##### Given records #####
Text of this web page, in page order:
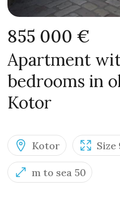
855 000 €
Apartment
bedrooms in
Kotor
Kotor Size
m to sea 50
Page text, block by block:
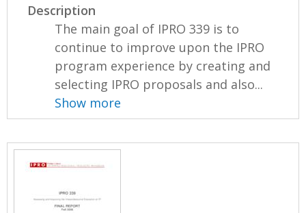
Description
The main goal of IPRO 339 is to
continue to improve upon the IPRO
program experience by creating and
selecting IPRO proposals and also...
Show more
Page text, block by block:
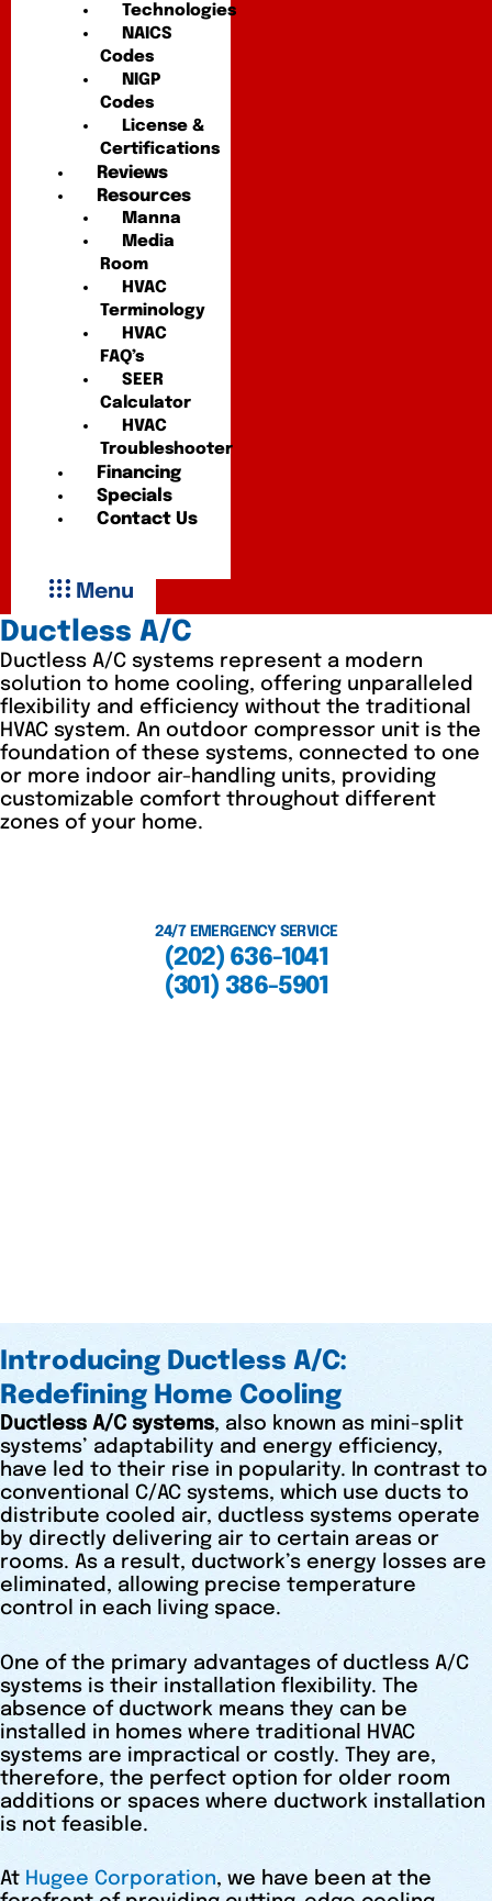
Technologies
NAICS
Codes
NIGP
Codes
License &
Certifications
Reviews
Resources
Manna
Media
Room
HVAC
Terminology
HVAC
FAQ’s
SEER
Calculator
HVAC
Troubleshooter
Financing
Specials
Contact Us
Menu
Ductless A/C
Ductless A/C systems represent a modern
solution to home cooling, offering unparalleled
flexibility and efficiency without the traditional
HVAC system. An outdoor compressor unit is the
foundation of these systems, connected to one
or more indoor air-handling units, providing
customizable comfort throughout different
zones of your home.
24/7 EMERGENCY SERVICE
(202) 636-1041
(301) 386-5901
Introducing Ductless A/C:
Redefining Home Cooling
Ductless A/C systems, also known as mini-split
systems’ adaptability and energy efficiency,
have led to their rise in popularity. In contrast to
conventional C/AC systems, which use ducts to
distribute cooled air, ductless systems operate
by directly delivering air to certain areas or
rooms. As a result, ductwork’s energy losses are
eliminated, allowing precise temperature
control in each living space.
One of the primary advantages of ductless A/C
systems is their installation flexibility. The
absence of ductwork means they can be
installed in homes where traditional HVAC
systems are impractical or costly. They are,
therefore, the perfect option for older room
additions or spaces where ductwork installation
is not feasible.
At Hugee Corporation, we have been at the
#####
#### What is required:
Copy out exactly the lines from the one containing "is not feasible." through the last line above, keeping both end lines.

#### Result:
is not feasible.
At Hugee Corporation, we have been at the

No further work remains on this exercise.